The white haired man was a professor of US History. When he started teaching the Civil War was fifty years in the past and when he retired it was one hundred. He had taught more students history than any person in the United States. This was mostly due to the length of his tenure, but also due to the fact that he chose to teach entry level classes with hundreds of students even after his tenure would have granted him the privilege of smaller graduate level courses. He talked about how he loved to teach but hated to grade, and that after fifty years he finally had decided that the tediousness of grading outweighed the joy of teaching. He also expressed that he would love to be around for the US tricentennial and that he had challenged his students to locate the allegedly-deceased Harry Houdini in order to adjust time to make this possible. He didn't seem to have much hope that they would be able to pull this off. The idea of adjustments to the time continuum didn't seem to be the issue, more that he seemed to genuinely believe that Harry Houdini is in fact dead as reported. Telling me about the history of his bookshop seemed to remind him that we were conducting a transaction and he hand wrote my bill of sale and counted my change out of the register while he described the people who had worked there over the years. Included in his list of former employees were his daughter and son in-law, who had somehow managed to pay their way through University with wages earned working in his shop. He explained that he hoped to make money doing this someday. I thought back to his Kurt Vonnegut pricing strategy and hoped along with him. This hope quickly faded as he started to hand me my change for the second time and I had to remind him that he had already given it to me. He mentioned that this might be why he doesn't make any money. I politely agreed.

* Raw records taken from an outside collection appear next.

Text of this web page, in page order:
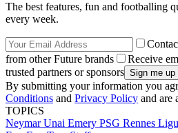
The best features, fun and footballing
every week.
from other Future brands
Receive
trusted partners or sponsors
By submitting your information you
Conditions and Privacy Policy and are
TOPICS
NeymarUnai Emery PSG Rennes
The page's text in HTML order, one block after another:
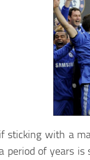
sticking with a
period of years
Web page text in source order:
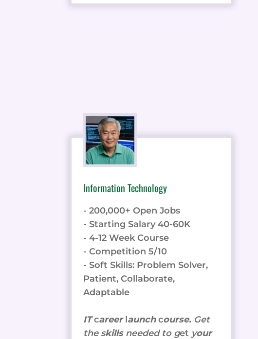
Information Technology
- 200,000+ Open Jobs
- Starting Salary 40-60K
- 4-12 Week Course
- Competition 5/10
- Soft Skills: Problem Solver,
Patient, Collaborate,
Adaptable
ITcareerlaunchcourse. Get
the skills needed to get your
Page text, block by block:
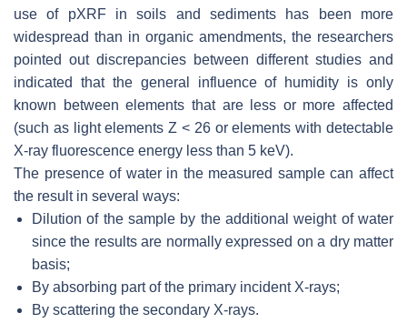
use of pXRF in soils and sediments has been more
widespread than in organic amendments, the researchers
pointed out discrepancies between different studies and
indicated that the general influence of humidity is only
known between elements that are less or more affected
(such as light elements Z < 26 or elements with detectable
X-ray fluorescence energy less than 5 keV).
The presence of water in the measured sample can affect
the result in several ways:
Dilution of the sample by the additional weight of water
since the results are normally expressed on a dry matter
basis;
By absorbing part of the primary incident X-rays;
By scattering the secondary X-rays.
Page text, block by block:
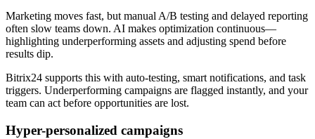
Marketing moves fast, but manual A/B testing and delayed reporting
often slow teams down. AI makes optimization continuous—
highlighting underperforming assets and adjusting spend before
results dip.
Bitrix24 supports this with auto-testing, smart notifications, and task
triggers. Underperforming campaigns are flagged instantly, and your
team can act before opportunities are lost.
Hyper-personalized campaigns
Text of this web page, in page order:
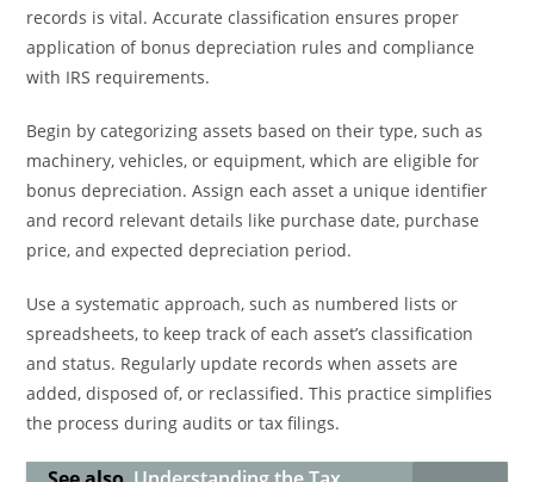
records is vital. Accurate classification ensures proper
application of bonus depreciation rules and compliance
with IRS requirements.
Begin by categorizing assets based on their type, such as
machinery, vehicles, or equipment, which are eligible for
bonus depreciation. Assign each asset a unique identifier
and record relevant details like purchase date, purchase
price, and expected depreciation period.
Use a systematic approach, such as numbered lists or
spreadsheets, to keep track of each asset’s classification
and status. Regularly update records when assets are
added, disposed of, or reclassified. This practice simplifies
the process during audits or tax filings.
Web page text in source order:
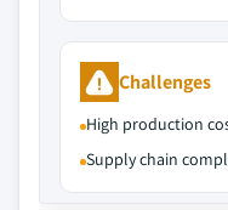
Challenges
High production
Supply chain
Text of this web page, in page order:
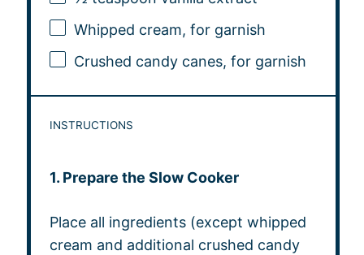
Whipped cream, for garnish
Crushed candy canes, for garnish
INSTRUCTIONS
1. Prepare the Slow Cooker
Place all ingredients (except whipped
cream and additional crushed candy
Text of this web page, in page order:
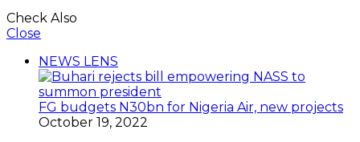
Check Also
Close
NEWS LENS
FG budgets N30bn for Nigeria Air, new projects
October 19, 2022
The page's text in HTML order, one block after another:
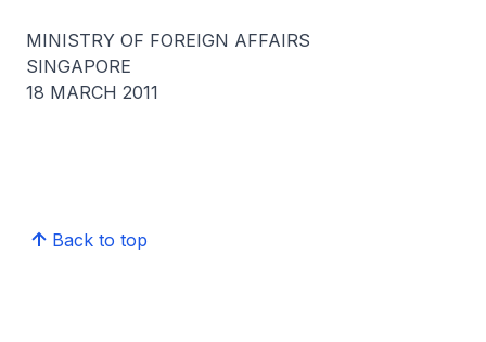
MINISTRY OF FOREIGN AFFAIRS
SINGAPORE
18 MARCH 2011
Back to top
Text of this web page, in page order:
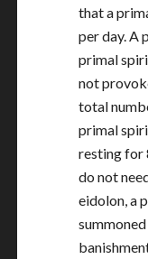
that a
per day. A
primal
not
total
primal
resting for
do not
eidolon, a
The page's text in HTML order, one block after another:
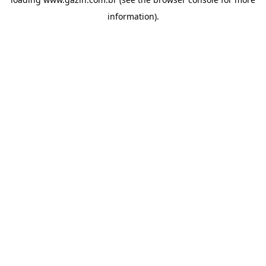
information).

Having my change, my purchase, my hand written bill of sale, a card with the address and phone number of his shop in hand, I felt nothing compelling me to make an exit. Instead I asked him what his favorite era in US History was. I'm not sure why, given my experience up to this point, but I expected a rather straightforward answer. Instead he told me that he had once written an article about a historian from Indiana named John Clark Ridpath. The story started with Ridpath being instrumental in changing the name of DePauw University from its original name and ended with a theory that Ridpath and James WhItcomb Riley may have been secret lovers. In between, there was a tale of a Methodist minister who wasn't very good a church politics, door to door sales tactics for getting people to subscribe to a world history book sold in several volumes, and a tale of the current French president sneaking out at night on a motorbike much to the frustration of his security detail. It was a whirlwind and I wanted to ask why this was his favorite era, but I wasn't sure that it even classified as an era and so I held my question. I thought about it afterwards and wondered if my question was one that wasn't worth asking, similar to a starlet being asked by a late night TV show host who she is currently dating. Rather than answering my question, he chose to talk about something that he knew I would enjoy listening to.

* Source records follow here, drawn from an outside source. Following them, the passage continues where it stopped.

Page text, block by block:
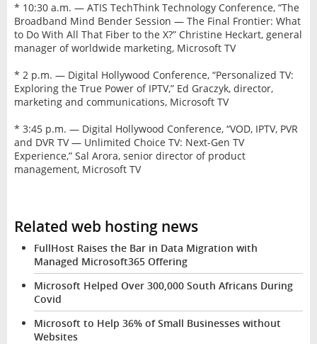
* 10:30 a.m. — ATIS TechThink Technology Conference, “The
Broadband Mind Bender Session — The Final Frontier: What
to Do With All That Fiber to the X?” Christine Heckart, general
manager of worldwide marketing, Microsoft TV
* 2 p.m. — Digital Hollywood Conference, “Personalized TV:
Exploring the True Power of IPTV,” Ed Graczyk, director,
marketing and communications, Microsoft TV
* 3:45 p.m. — Digital Hollywood Conference, “VOD, IPTV, PVR
and DVR TV — Unlimited Choice TV: Next-Gen TV
Experience,” Sal Arora, senior director of product
management, Microsoft TV
Related web hosting news
FullHost Raises the Bar in Data Migration with
Managed Microsoft365 Offering
Microsoft Helped Over 300,000 South Africans During
Covid
Microsoft to Help 36% of Small Businesses without
Websites
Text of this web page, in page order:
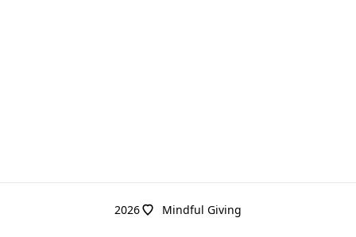
2026 Mindful Giving
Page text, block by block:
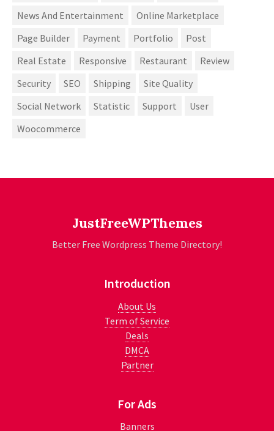
News And Entertainment
Online Marketplace
Page Builder
Payment Portfolio
Post
Real Estate
Responsive Restaurant
Review
Security
SEO Shipping
Site Quality
Social Network
Statistic Support
User
Woocommerce
JustFreeWPThemes
Better Free Wordpress Theme Directory!
Introduction
About Us
Term of Service
Deals
DMCA
Partner
For Ads
Banners
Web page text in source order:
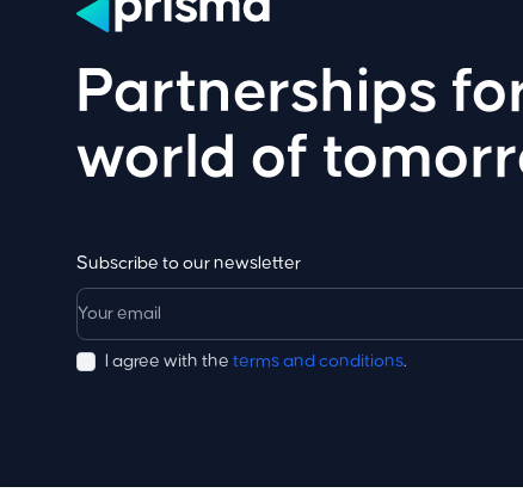
Partnerships
world of
Subscribe to our newsletter
I agree with the terms and conditions.

I noted that this was probably one of the more interesting conversations that I had participated in since I arrived in Arizona and I thanked him for that. He responded that he always meant to write an autobiography but had never gotten around to it. In the manner that could only be adopted by a person who has learned the art of graceful acceptance, he told me that he probably would never write one at this point and then he wished me a safe trip home. Before I left I asked him to write his name on the bookstore card so that I may look up his article when I returned home. I was genuinely pleased to learn that I had made the acquaintance of Chris Smith - father, retired professor, lover of obscure Indiana history and Native American culture, amateur time traveler, and advocate of expanding the world population of books and knowledge by any means necessary. I wandered back out of his store into the Tempe sunshine, happy to be carrying my new used book in my arms and happy to be carrying a piece of the Chris Smith autobiography in my soul.